**Extracted data entries**:
========================================================================

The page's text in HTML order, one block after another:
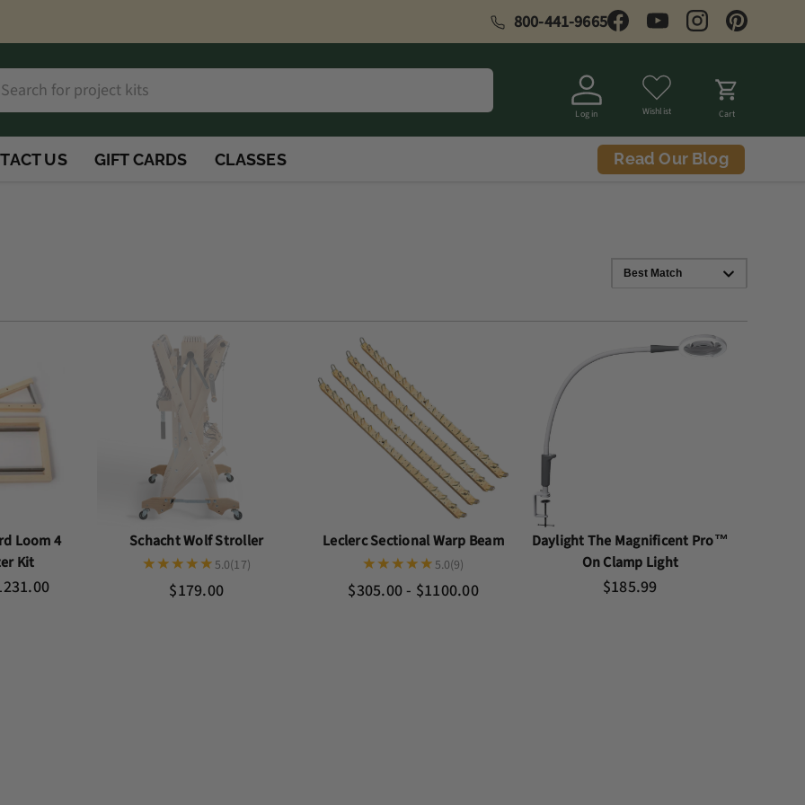
800-441-9665 FacebookYouTubeInstagramPinterest
Log in Wishlist Cart
US GIFT CARDS CLASSES Read Our Blog
Best Match
Loom 4
Kit
Schacht Wolf Stroller
$179.00
5.0(17)
Leclerc Sectional Warp Beam
$305.00 - $1100.00
5.0(9)
Daylight The Magnificent Pro™
On Clamp Light
$185.99
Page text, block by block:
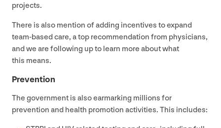
projects.
There is also mention of adding incentives to expand
team-based care, a top recommendation from physicians,
and we are following up to learn more about what
this means.
Prevention
The government is also earmarking millions for
prevention and health promotion activities. This includes:
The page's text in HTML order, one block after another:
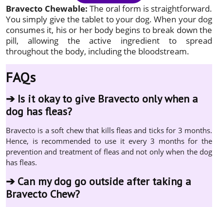
Bravecto Chewable: The oral form is straightforward.
You simply give the tablet to your dog. When your dog
consumes it, his or her body begins to break down the
pill, allowing the active ingredient to spread
throughout the body, including the bloodstream.
FAQs
➔ Is it okay to give Bravecto only when a
dog has fleas?
Bravecto is a soft chew that kills fleas and ticks for 3 months.
Hence, is recommended to use it every 3 months for the
prevention and treatment of fleas and not only when the dog
has fleas.
➔ Can my dog go outside after taking a
Bravecto Chew?
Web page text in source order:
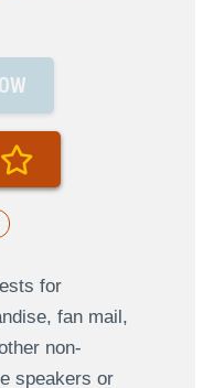
for
fan mail,
non-
speakers or
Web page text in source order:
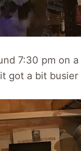
7:30 pm on
got a bit busier
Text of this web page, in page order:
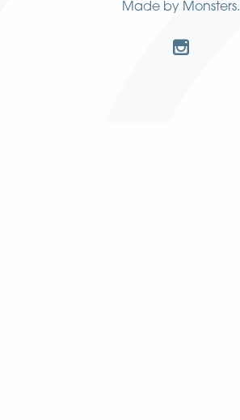
Made by Monsters.
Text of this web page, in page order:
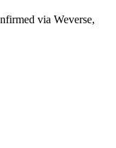
via Weverse,
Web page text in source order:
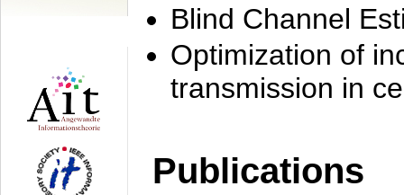
Blind Channel
Optimization of
transmission in
Publications
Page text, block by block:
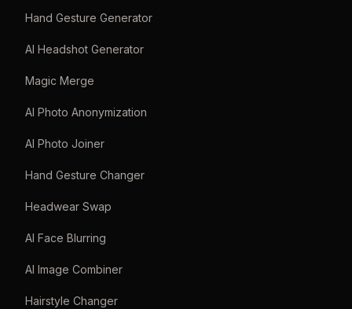
Hand Gesture Generator
AI Headshot Generator
Magic Merge
AI Photo Anonymization
AI Photo Joiner
Hand Gesture Changer
Headwear Swap
AI Face Blurring
AI Image Combiner
Hairstyle Changer
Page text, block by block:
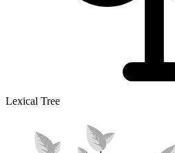
Lexical Tree
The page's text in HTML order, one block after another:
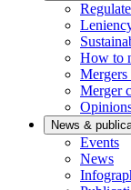
How to
Mergers
Merger
News &
Events
News
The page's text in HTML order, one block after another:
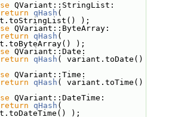
QVariant::StringList:
return qHash (
);
QVariant::ByteArray:
return qHash (
);
QVariant::Date:
return qHash ( variant.toDate()
QVariant::Time:
return qHash ( variant.toTime()
QVariant::DateTime:
return qHash (
);
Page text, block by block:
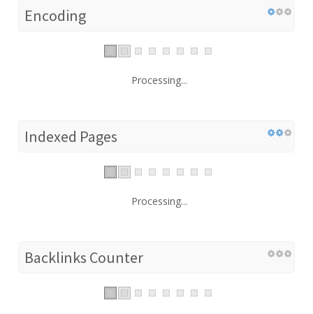
Encoding
Processing...
Indexed Pages
Processing...
Backlinks Counter
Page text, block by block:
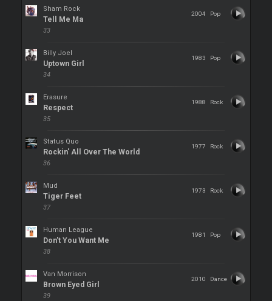
Sham Rock
Tell Me Ma
33
2004 Pop
Billy Joel
Uptown Girl
34
1983 Pop
Erasure
Respect
35
1988 Rock
Status Quo
Rockin' All Over The World
36
1977 Rock
Mud
Tiger Feet
37
1973 Rock
Human League
Don't You Want Me
38
1981 Pop
Van Morrison
Brown Eyed Girl
39
2010 Dance
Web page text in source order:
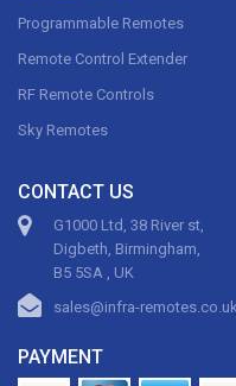
Programmable Remotes
Remote Control Extender
RF Remote Controls
Sky Remotes
CONTACT US
G1000 Ltd, 38 River st,
Digbeth, Birmingham,
B5 5SA , UK
sales@infra-remotes.co.uk
PAYMENT
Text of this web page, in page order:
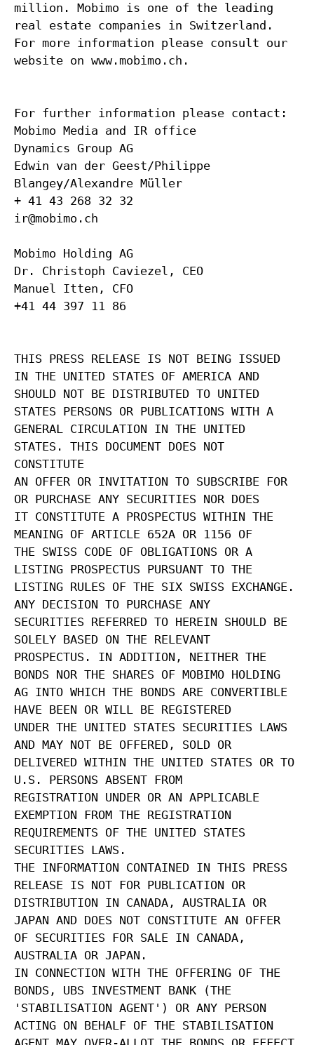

========================================================================

**TASK OBJECTIVE**: Make an exact copy of the records above. Keep out every picture.

**RESPONSE BELOW**:
The page's text in HTML order, one block after another:
800-441-9665 FacebookYouTubeInstagramPinterest
Log in Wishlist Cart
US GIFT CARDS CLASSES Read Our Blog
Best Match
Loom 4
Kit
Schacht Wolf Stroller
$179.00
5.0(17)
Leclerc Sectional Warp Beam
$305.00 - $1100.00
5.0(9)
Daylight The Magnificent Pro™
On Clamp Light
$185.99
Page text, block by block:
projects.
There is also mention of adding incentives to expand
team-based care, a top recommendation from physicians,
and we are following up to learn more about what
this means.
Prevention
The government is also earmarking millions for
prevention and health promotion activities. This includes:
The page's text in HTML order, one block after another:
Bravecto Chewable: The oral form is straightforward.
You simply give the tablet to your dog. When your dog
consumes it, his or her body begins to break down the
pill, allowing the active ingredient to spread
throughout the body, including the bloodstream.
FAQs
➔ Is it okay to give Bravecto only when a
dog has fleas?
Bravecto is a soft chew that kills fleas and ticks for 3 months.
Hence, is recommended to use it every 3 months for the
prevention and treatment of fleas and not only when the dog
has fleas.
➔ Can my dog go outside after taking a
Bravecto Chew?
Web page text in source order:
for
fan mail,
non-
speakers or
Web page text in source order:
7:30 pm on
got a bit busier
Text of this web page, in page order:
Made by Monsters.
Text of this web page, in page order:
via Weverse,
Web page text in source order:
Blind Channel
Optimization of
transmission in
Publications
Page text, block by block:
Hand Gesture Generator
AI Headshot Generator
Magic Merge
AI Photo Anonymization
AI Photo Joiner
Hand Gesture Changer
Headwear Swap
AI Face Blurring
AI Image Combiner
Hairstyle Changer
Page text, block by block:
Lexical Tree
The page's text in HTML order, one block after another:
How to
Mergers
Merger
News &
Events
News
The page's text in HTML order, one block after another:
QVariant::StringList:
return qHash (
);
QVariant::ByteArray:
return qHash (
);
QVariant::Date:
return qHash ( variant.toDate()
QVariant::Time:
return qHash ( variant.toTime()
QVariant::DateTime:
return qHash (
);
Page text, block by block:
Encoding
Processing...
Indexed Pages
Processing...
Backlinks Counter
Page text, block by block:
Sham Rock
Tell Me Ma
33
2004 Pop
Billy Joel
Uptown Girl
34
1983 Pop
Erasure
Respect
35
1988 Rock
Status Quo
Rockin' All Over The World
36
1977 Rock
Mud
Tiger Feet
37
1973 Rock
Human League
Don't You Want Me
38
1981 Pop
Van Morrison
Brown Eyed Girl
39
2010 Dance
Web page text in source order:
Programmable Remotes
Remote Control Extender
RF Remote Controls
Sky Remotes
CONTACT US
G1000 Ltd, 38 River st,
Digbeth, Birmingham,
B5 5SA , UK
sales@infra-remotes.co.uk
PAYMENT
Text of this web page, in page order:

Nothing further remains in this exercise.